◆ **Work required**
Where a line of the listing below includes the word "from", reproduce that line.

<<<<

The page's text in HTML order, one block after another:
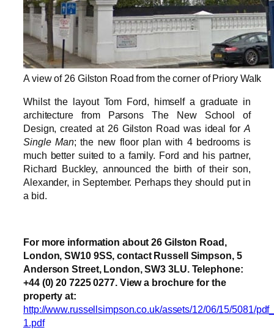
A view of 26 Gilston Road from the corner of Priory Walk
Whilst the layout Tom Ford, himself a graduate in
architecture from Parsons The New School of
Design, created at 26 Gilston Road was ideal forA
Single Man; the new floor plan with 4 bedrooms is
much better suited to a family. Ford and his partner,
Richard Buckley, announced the birth of their son,
Alexander, in September. Perhaps they should put in
a bid.
For more information about 26 Gilston Road,
London, SW10 9SS, contact Russell Simpson, 5
Anderson Street, London, SW3 3LU. Telephone:
+44 (0) 20 7225 0277. View a brochure for the
property at:
http://www.russellsimpson.co.uk/assets/12/06/15/5081/
1.pdf

>>>>

◆ **Response**
A view of 26 Gilston Road from the corner of Priory Walk
architecture from Parsons The New School of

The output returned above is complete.